Exercise inputs ->

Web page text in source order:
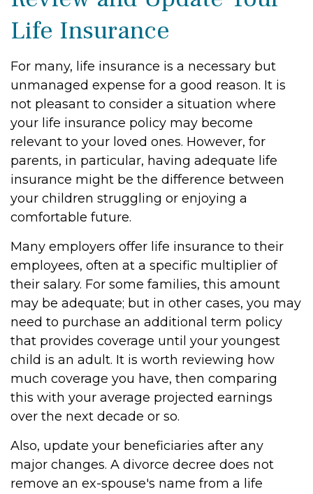
Life Insurance
For many, life insurance is a necessary but
unmanaged expense for a good reason. It is
not pleasant to consider a situation where
your life insurance policy may become
relevant to your loved ones. However, for
parents, in particular, having adequate life
insurance might be the difference between
your children struggling or enjoying a
comfortable future.
Many employers offer life insurance to their
employees, often at a specific multiplier of
their salary. For some families, this amount
may be adequate; but in other cases, you may
need to purchase an additional term policy
that provides coverage until your youngest
child is an adult. It is worth reviewing how
much coverage you have, then comparing
this with your average projected earnings
over the next decade or so.
Also, update your beneficiaries after any
major changes. A divorce decree does not
remove an ex-spouse's name from a life

What you should do -> Copy out exactly the lines that run from the one holding "child is an adult. It is worth reviewing how" through the end of the data above.

Response to the exercise ->
child is an adult. It is worth reviewing how
much coverage you have, then comparing
this with your average projected earnings
over the next decade or so.
Also, update your beneficiaries after any
major changes. A divorce decree does not
remove an ex-spouse's name from a life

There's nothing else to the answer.